Segment Start: RECORD EXCERPTS

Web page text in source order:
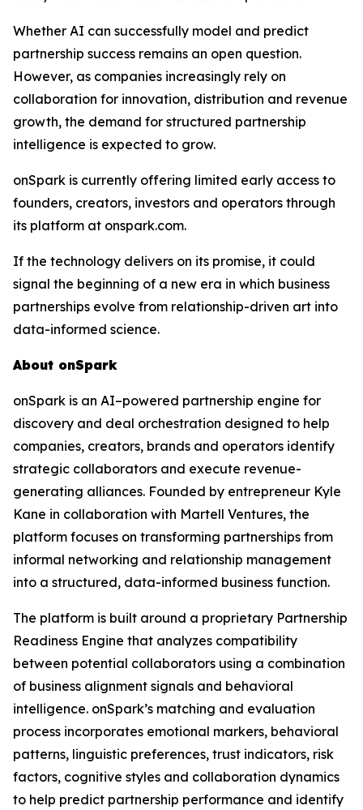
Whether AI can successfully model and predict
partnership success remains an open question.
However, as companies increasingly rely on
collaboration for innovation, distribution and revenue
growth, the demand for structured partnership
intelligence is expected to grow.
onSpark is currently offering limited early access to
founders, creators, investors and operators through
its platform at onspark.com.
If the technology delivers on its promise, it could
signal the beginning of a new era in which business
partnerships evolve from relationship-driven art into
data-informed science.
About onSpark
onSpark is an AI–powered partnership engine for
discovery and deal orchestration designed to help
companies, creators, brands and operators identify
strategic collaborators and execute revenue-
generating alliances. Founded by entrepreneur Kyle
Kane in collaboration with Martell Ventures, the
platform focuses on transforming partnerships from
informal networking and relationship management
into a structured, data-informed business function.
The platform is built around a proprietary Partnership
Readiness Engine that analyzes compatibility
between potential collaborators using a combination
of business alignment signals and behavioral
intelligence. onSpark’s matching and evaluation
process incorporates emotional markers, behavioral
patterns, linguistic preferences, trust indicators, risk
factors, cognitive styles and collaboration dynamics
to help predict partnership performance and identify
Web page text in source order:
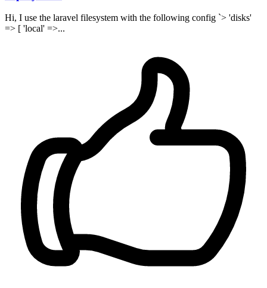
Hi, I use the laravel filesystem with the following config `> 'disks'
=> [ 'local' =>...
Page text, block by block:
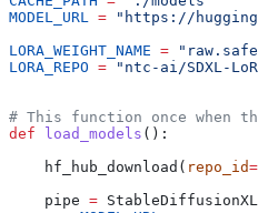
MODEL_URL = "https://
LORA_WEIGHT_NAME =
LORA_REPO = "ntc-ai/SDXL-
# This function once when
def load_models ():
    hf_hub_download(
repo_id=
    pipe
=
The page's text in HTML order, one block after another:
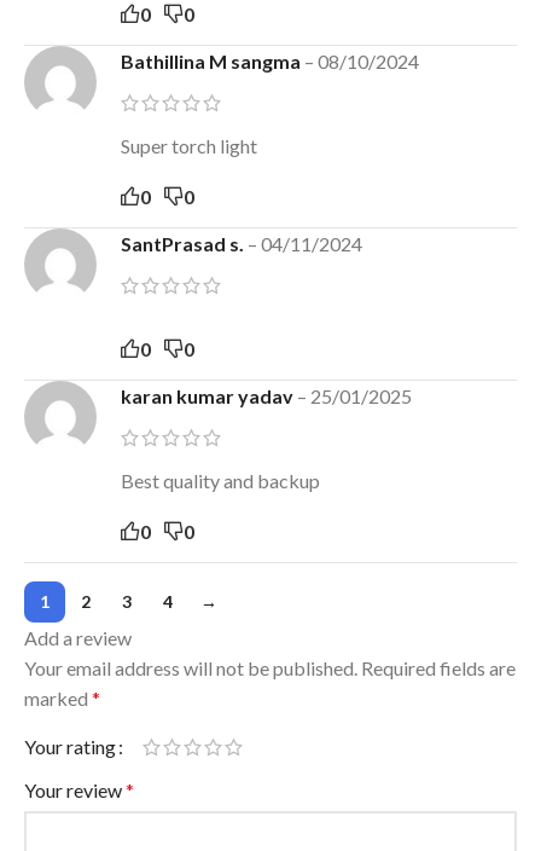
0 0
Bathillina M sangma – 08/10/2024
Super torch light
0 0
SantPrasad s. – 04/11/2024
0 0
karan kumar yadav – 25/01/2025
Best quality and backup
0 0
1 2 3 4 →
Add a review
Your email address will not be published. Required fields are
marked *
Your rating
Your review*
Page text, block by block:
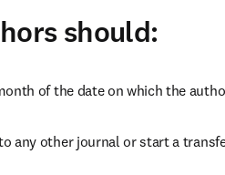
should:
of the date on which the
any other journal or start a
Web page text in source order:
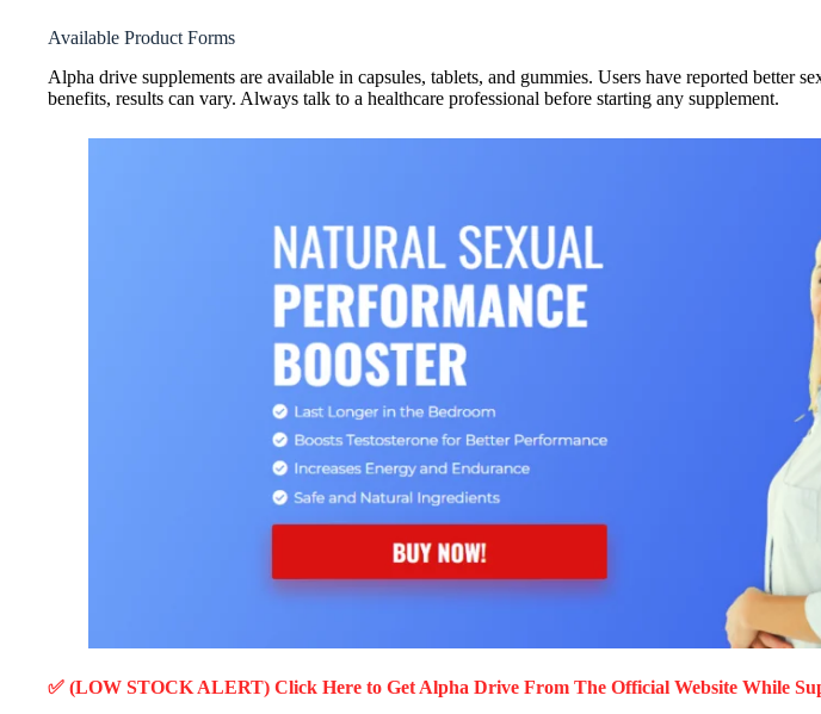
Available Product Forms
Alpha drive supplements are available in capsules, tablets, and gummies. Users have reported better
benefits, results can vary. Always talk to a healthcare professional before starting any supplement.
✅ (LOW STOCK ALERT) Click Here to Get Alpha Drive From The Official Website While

Segment End: RECORD EXCERPTS

TASK GOAL - Please count the lines above containing "platform"; number only.

RESPONSE TO THIS TASK - 3